Reproducibility: E4S provides well-tested, versioned, and build-cached environments, simplifying deployment across HPC facilities.
Extensibility: The ecosystem supports emerging AI models, scientific surrogates, and domain-aware learning frameworks built by national labs and research partners.

E4S thus bridges the growing intersection between traditional simulation-based computing and modern AI-driven workflows.

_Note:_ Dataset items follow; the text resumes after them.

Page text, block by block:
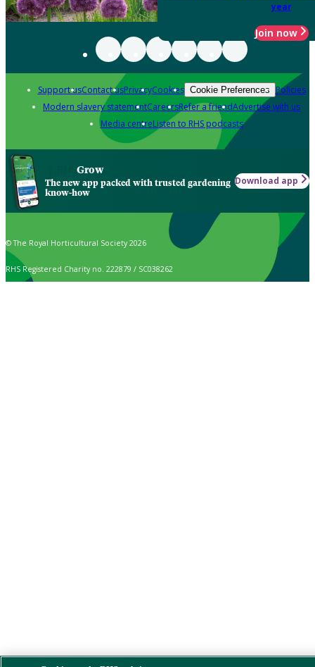
year
Join now
Support usContact usPrivacyCookies Cookie Preferences Policies
Modern slavery statementCareersRefer a friendAdvertise with us
Media centreListen to RHS podcasts
Grow
The new app packed with trusted gardening
know-how
Download app
© The Royal Horticultural Society 2026
RHS Registered Charity no. 222879 / SC038262
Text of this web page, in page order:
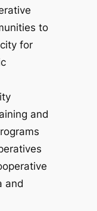
to
for
and
and
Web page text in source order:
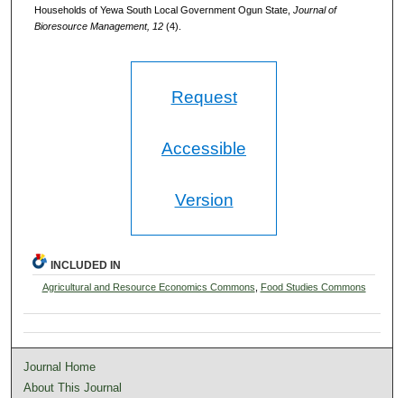
Households of Yewa South Local Government Ogun State, Journal of
Bioresource Management, 12(4).
Request
Accessible
Version
INCLUDED IN
Agricultural and Resource Economics Commons, Food Studies Commons
Journal Home
About This Journal
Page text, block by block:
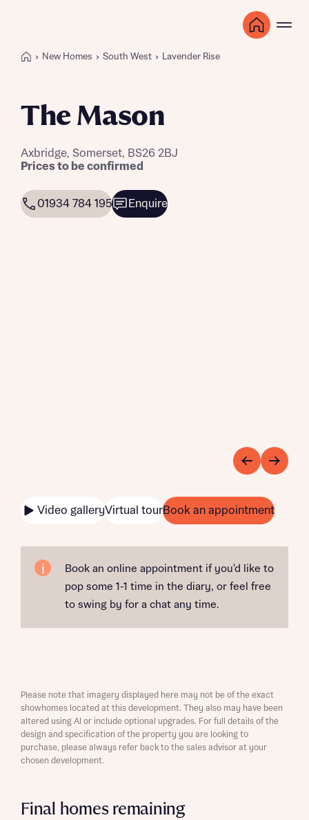
New Homes South West Lavender Rise
The Mason
Axbridge, Somerset, BS26 2BJ
Prices to be confirmed
01934 784 195 Enquire
Video galleryVirtual tourBook an appointment
Book an online appointment if you'd like to
pop some 1-1 time in the diary, or feel free
to swing by for a chat any time.
Final homes remaining
Please note that imagery displayed here may not be of the exact
showhomes located at this development. They also may have been
altered using AI or include optional upgrades. For full details of the
design and specification of the property you are looking to
purchase, please always refer back to the sales advisor at your
chosen development.
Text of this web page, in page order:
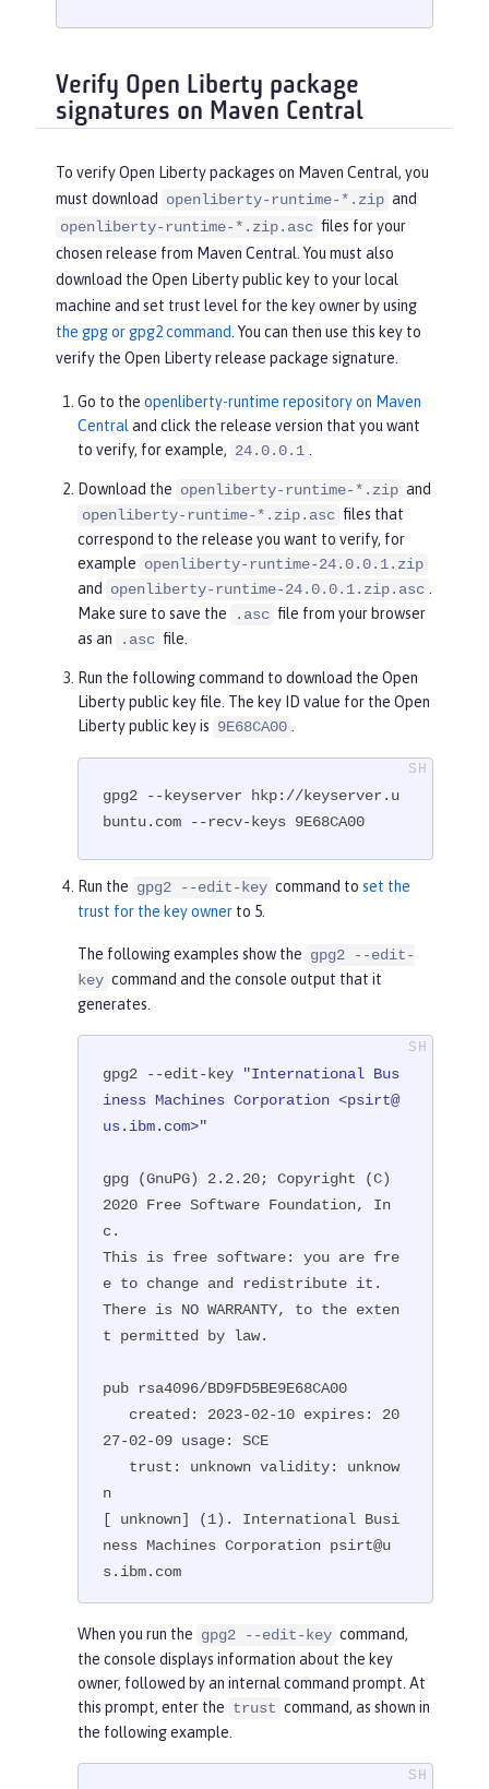
Verify Open Liberty package
signatures on Maven Central
To verify Open Liberty packages on Maven Central, you
must download
openliberty-runtime-*.zip and
openliberty-runtime-*.zip.asc files for your
chosen release from Maven Central. You must also
download the Open Liberty public key to your local
machine and set trust level for the key owner by using
the gpg or gpg2 command . You can then use this key to
verify the Open Liberty release package signature.
Go to the openliberty-runtime repository on Maven
Central and click the release version that you want
to verify, for example, 24.0.0.1
Download the openliberty-runtime-*.zip and
openliberty-runtime-*.zip.asc files that
correspond to the release you want to verify, for
example openliberty-runtime-24.0.0.1.zip
and
openliberty-runtime-24.0.0.1.zip.asc
Make sure to save the
.asc file from your browser
as an
.asc file.
Run the following command to download the Open
Liberty public key file. The key ID value for the Open
Liberty public key is 9E68CA00
gpg2 --keyserver hkp://keyserver.u
buntu.com --recv-keys 9E68CA00
Run the gpg2 --edit-key command to set the
trust for the key owner to 5.
The following examples show the gpg2 --edit-
key command and the console output that it
generates.
gpg2 --edit-key
"International Bus
iness Machines Corporation <psirt@
us.ibm.com>"
gpg (GnuPG) 2.2.20; Copyright (C)
2020 Free Software Foundation, In
c.
This is free software: you are fre
e to change and redistribute it.
There is NO WARRANTY, to the exten
t permitted by law.
pub rsa4096/BD9FD5BE9E68CA00
27-02-09 usage: SCE
n
[ unknown] (1). International Busi
ness Machines Corporation psirt@u
s.ibm.com
When you run the gpg2 --edit-key command,
the console displays information about the key
owner, followed by an internal command prompt. At
this prompt, enter the trust command, as shown in
the following example.
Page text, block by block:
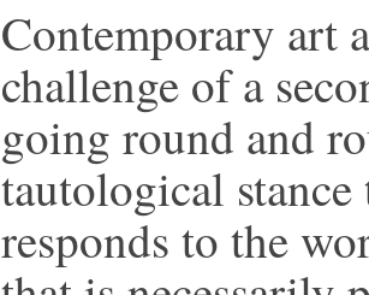
Contemporary art
challenge of a
going round and
tautological
responds to the
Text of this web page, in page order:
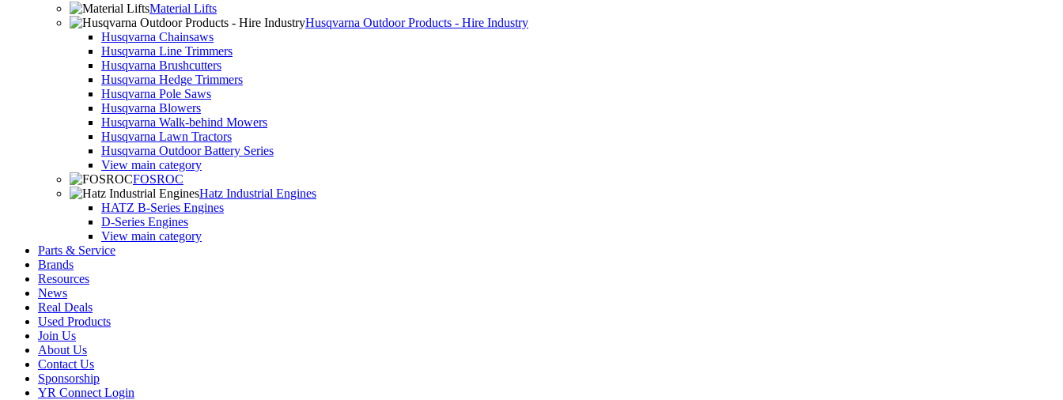
Material Lifts
Husqvarna Outdoor Products - Hire Industry
Husqvarna Chainsaws
Husqvarna Line Trimmers
Husqvarna Brushcutters
Husqvarna Hedge Trimmers
Husqvarna Pole Saws
Husqvarna Blowers
Husqvarna Walk-behind Mowers
Husqvarna Lawn Tractors
Husqvarna Outdoor Battery Series
View main category
FOSROC
Hatz Industrial Engines
HATZ B-Series Engines
D-Series Engines
View main category
Parts & Service
Brands
Resources
News
Real Deals
Used Products
Join Us
About Us
Contact Us
Sponsorship
YR Connect Login
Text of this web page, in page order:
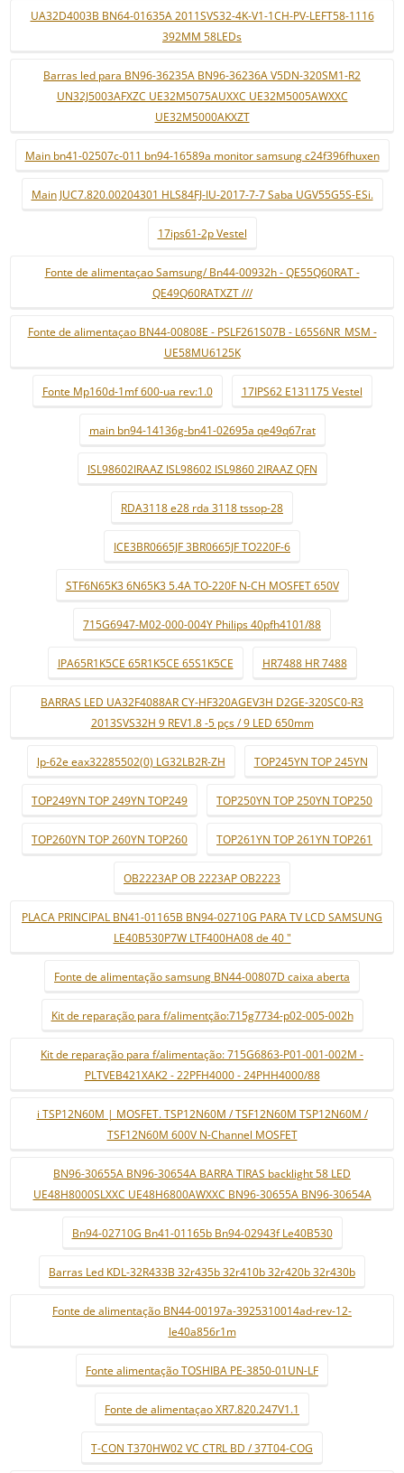
UA32D4003B BN64-01635A 2011SVS32-4K-V1-1CH-PV-LEFT58-1116
392MM 58LEDs
Barras led para BN96-36235A BN96-36236A V5DN-320SM1-R2
UN32J5003AFXZC UE32M5075AUXXC UE32M5005AWXXC
UE32M5000AKXZT
Main bn41-02507c-011 bn94-16589a monitor samsung c24f396fhuxen
Main JUC7.820.00204301 HLS84FJ-IU-2017-7-7 Saba UGV55G5S-ESi.
17ips61-2p Vestel
Fonte de alimentaçao Samsung/ Bn44-00932h - QE55Q60RAT -
QE49Q60RATXZT ///
Fonte de alimentaçao BN44-00808E - PSLF261S07B - L65S6NR_MSM -
UE58MU6125K
Fonte Mp160d-1mf 600-ua rev:1.0 17IPS62 E131175 Vestel
main bn94-14136g-bn41-02695a qe49q67rat
ISL98602IRAAZ ISL98602 ISL9860 2IRAAZ QFN
RDA3118 e28 rda 3118 tssop-28
ICE3BR0665JF 3BR0665JF TO220F-6
STF6N65K3 6N65K3 5.4A TO-220F N-CH MOSFET 650V
715G6947-M02-000-004Y Philips 40pfh4101/88
IPA65R1K5CE 65R1K5CE 65S1K5CE HR7488 HR 7488
BARRAS LED UA32F4088AR CY-HF320AGEV3H D2GE-320SC0-R3
2013SVS32H 9 REV1.8 -5 pçs / 9 LED 650mm
lp-62e eax32285502(0) LG32LB2R-ZH TOP245YN TOP 245YN
TOP249YN TOP 249YN TOP249 TOP250YN TOP 250YN TOP250
TOP260YN TOP 260YN TOP260 TOP261YN TOP 261YN TOP261
OB2223AP OB 2223AP OB2223
PLACA PRINCIPAL BN41-01165B BN94-02710G PARA TV LCD SAMSUNG
LE40B530P7W LTF400HA08 de 40 "
Fonte de alimentação samsung BN44-00807D caixa aberta
Kit de reparação para f/alimentção:715g7734-p02-005-002h
Kit de reparação para f/alimentação: 715G6863-P01-001-002M -
PLTVEB421XAK2 - 22PFH4000 - 24PHH4000/88
i TSP12N60M | MOSFET. TSP12N60M / TSF12N60M TSP12N60M /
TSF12N60M 600V N-Channel MOSFET
BN96-30655A BN96-30654A BARRA TIRAS backlight 58 LED
UE48H8000SLXXC UE48H6800AWXXC BN96-30655A BN96-30654A
Bn94-02710G Bn41-01165b Bn94-02943f Le40B530
Barras Led KDL-32R433B 32r435b 32r410b 32r420b 32r430b
Fonte de alimentação BN44-00197a-3925310014ad-rev-12-
le40a856r1m
Fonte alimentação TOSHIBA PE-3850-01UN-LF
Fonte de alimentaçao XR7.820.247V1.1
T-CON T370HW02 VC CTRL BD / 37T04-COG
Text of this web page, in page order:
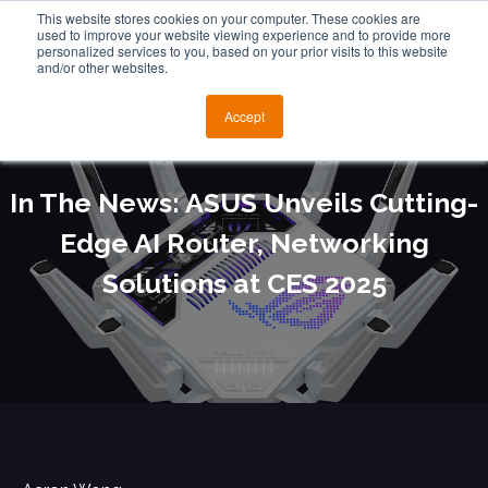
This website stores cookies on your computer. These cookies are
used to improve your website viewing experience and to provide more
personalized services to you, based on your prior visits to this website
and/or other websites.
Accept
In The News: ASUS Unveils Cutting-
Edge AI Router, Networking
Solutions at CES 2025
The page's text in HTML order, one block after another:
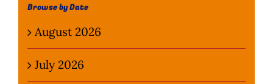
Browse by Date
August 2026
July 2026
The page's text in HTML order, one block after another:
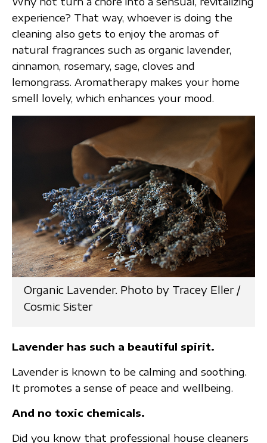
experience? That way, whoever is doing the
cleaning also gets to enjoy the aromas of
natural fragrances such as organic lavender,
cinnamon, rosemary, sage, cloves and
lemongrass. Aromatherapy makes your home
smell lovely, which enhances your mood.
Organic Lavender. Photo by Tracey Eller /
Cosmic Sister
Lavender has such a beautiful spirit.
Lavender is known to be calming and soothing.
It promotes a sense of peace and wellbeing.
And no toxic chemicals.
Did you know that professional house cleaners
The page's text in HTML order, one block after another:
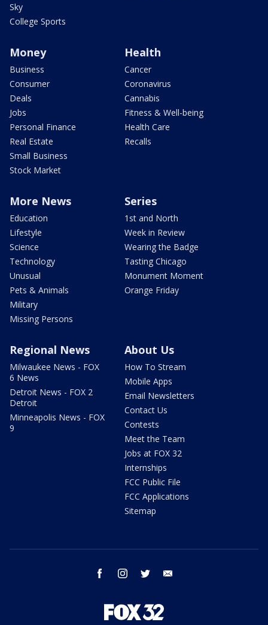
Sky
College Sports
Money
Business
Consumer
Deals
Jobs
Personal Finance
Real Estate
Small Business
Stock Market
Health
Cancer
Coronavirus
Cannabis
Fitness & Well-being
Health Care
Recalls
More News
Education
Lifestyle
Science
Technology
Unusual
Pets & Animals
Military
Missing Persons
Series
1st and North
Week in Review
Wearing the Badge
Tasting Chicago
Monument Moment
Orange Friday
Regional News
Milwaukee News - FOX
6 News
Detroit News - FOX 2
Detroit
Minneapolis News - FOX
9
About Us
How To Stream
Mobile Apps
Email Newsletters
Contact Us
Contests
Meet the Team
Jobs at FOX 32
Internships
FCC Public File
FCC Applications
Sitemap
facebook instagram twitter
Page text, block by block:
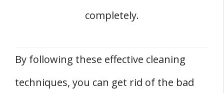
completely.
By following these effective cleaning
techniques, you can get rid of the bad
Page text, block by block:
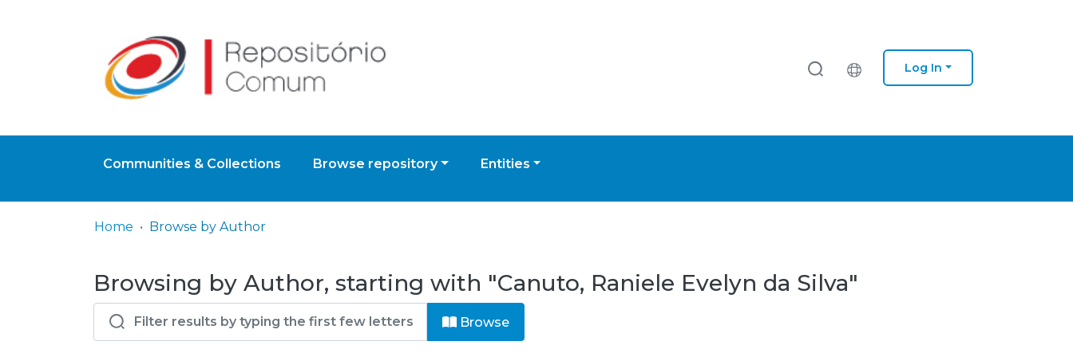
Log In
Communities & Collections Browse repository Entities
Home Browse by Author
Browsing by Author, starting with "Canuto, Raniele Evelyn da Silva"
Browse
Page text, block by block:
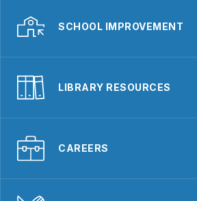
SCHOOL IMPROVEMENT
LIBRARY RESOURCES
CAREERS
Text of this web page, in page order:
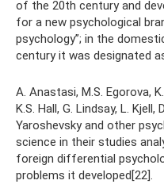
of the 20th century and
for a new psychological
psychology”; in the
century it was designated
A. Anastasi, M.S. Egorova,
K.S. Hall, G. Lindsay, L. Kjell,
Yaroshevsky and other
science in their studies
foreign differential
problems it developed[22].
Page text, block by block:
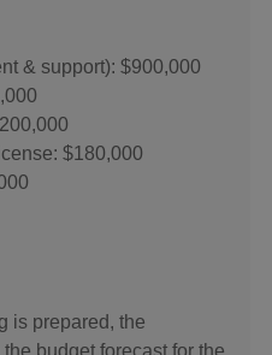
& support): $900,000
$180,000
is prepared, the
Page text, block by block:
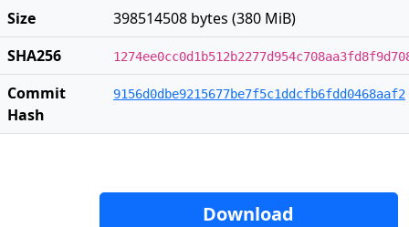
Size
398514508 bytes (380 MiB)
SHA256
Commit
Hash
9156d0dbe9215677be7f5c1ddcfb6fdd0468aaf2
Download
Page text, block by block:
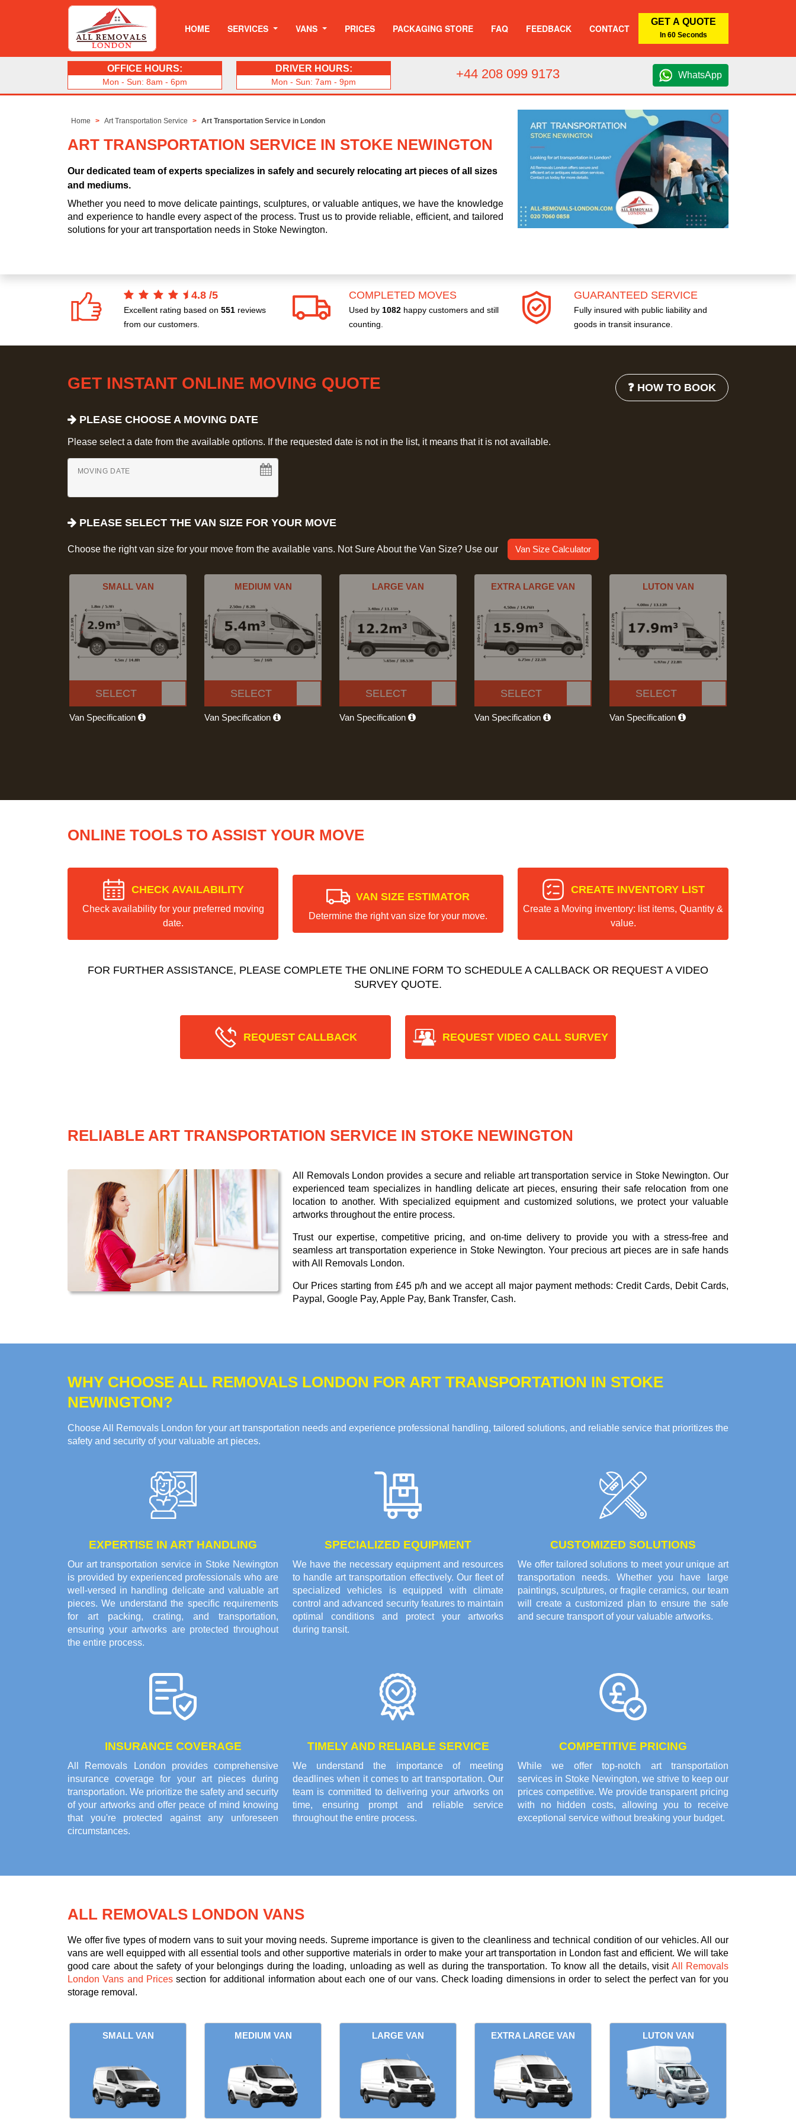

Industry-Standard AI/ML Products Supported in E4S

Product	Description	Website
TensorFlow	Widely used deep learning framework supporting CPUs, GPUs, and TPUs, integrated with Python and C++ APIs	https://www.tensorflow.org
PyTorch	Popular deep learning framework with dynamic computation graphs and strong GPU support	https://pytorch.org
ONNX	Open Neural Network Exchange format enabling model interoperability across frameworks	https://onnx.ai
Horovod	Distributed deep learning training framework for TensorFlow, PyTorch, and MXNet	https://github.com/horovod/horovod
scikit-learn	Classical machine learning library for Python, featuring regression, classification, and clustering	https://scikit-learn.org
XGBoost	Gradient boosting framework for scalable supervised learning	https://xgboost.ai
LightGBM	Gradient boosting framework optimized for performance and memory efficiency	https://lightgbm.readthedocs.io

Emerging Scientific AI/ML Products

Product	Description	Website
TorchSWE	Torch-based shallow water equation solver demonstrating physics-informed AI for PDEs	https://github.com/torchswe/torchswe
Modulus	NVIDIA-supported framework for physics-informed neural networks (PINNs) and operator learning	https://developer.nvidia.com/modulus
Colmena	Toolkit for steering AI-driven campaigns and adaptive sampling in HPC environments	https://github.com/exalearn/colmena
DeepHyper	Scalable hyperparameter optimization and neural architecture search framework for HPC systems	https://deephyper.readthedocs.io
SmartSim	Orchestration framework for coupling AI/ML models with HPC simulations	https://www.craylabs.org/docs/smartsim
AI4S (AI for Science) Tools	DOE-developed toolkits for applying machine learning to scientific simulations and experiments	https://ai4science.energy.gov
Maestro Workflow	Workflow manager enabling AI-driven orchestration and resource coordination	https://github.com/LLNL/maestrowf

Vendor-Provided AI/ML Tools from NVIDIA, AMD, Intel, and ARM

Vendor	Product	Description	Website
NVIDIA	cuDNN	GPU-accelerated primitives for deep neural networks, used by TensorFlow and PyTorch	https://developer.nvidia.com/cudnn
NVIDIA	TensorRT	Inference optimizer and runtime for high-performance deep learning inference	https://developer.nvidia.com/tensorrt
AMD	MIOpen	Deep learning primitives library optimized for ROCm GPUs	https://rocmdocs.amd.com/projects/miopen
AMD	ROCm AI Stack	Integrated AI software stack including PyTorch and TensorFlow with ROCm backend	https://rocmdocs.amd.com/en/latest/
Intel	oneDNN	Deep Neural Network Library optimized for Intel CPUs and GPUs	https://github.com/oneapi-src/oneDNN
Intel	OpenVINO	Toolkit for optimizing and deploying AI inference across Intel devices	https://www.intel.com/openvino
ARM	Compute Library	Optimized AI and computer vision functions for ARM-based architectures	https://developer.arm.com/solutions/machine-learning-on-arm/developer-material/compute-library

Summary

E4S’s integration of AI/ML tools complements its strong foundation in numerical, performance, and I/O libraries. By combining domain-tested HPC libraries with industry-standard and emerging AI frameworks, E4S enables the next generation of hybrid simulation–AI workflows that are portable, scalable, and sustainable across future exascale and AI-accelerated systems.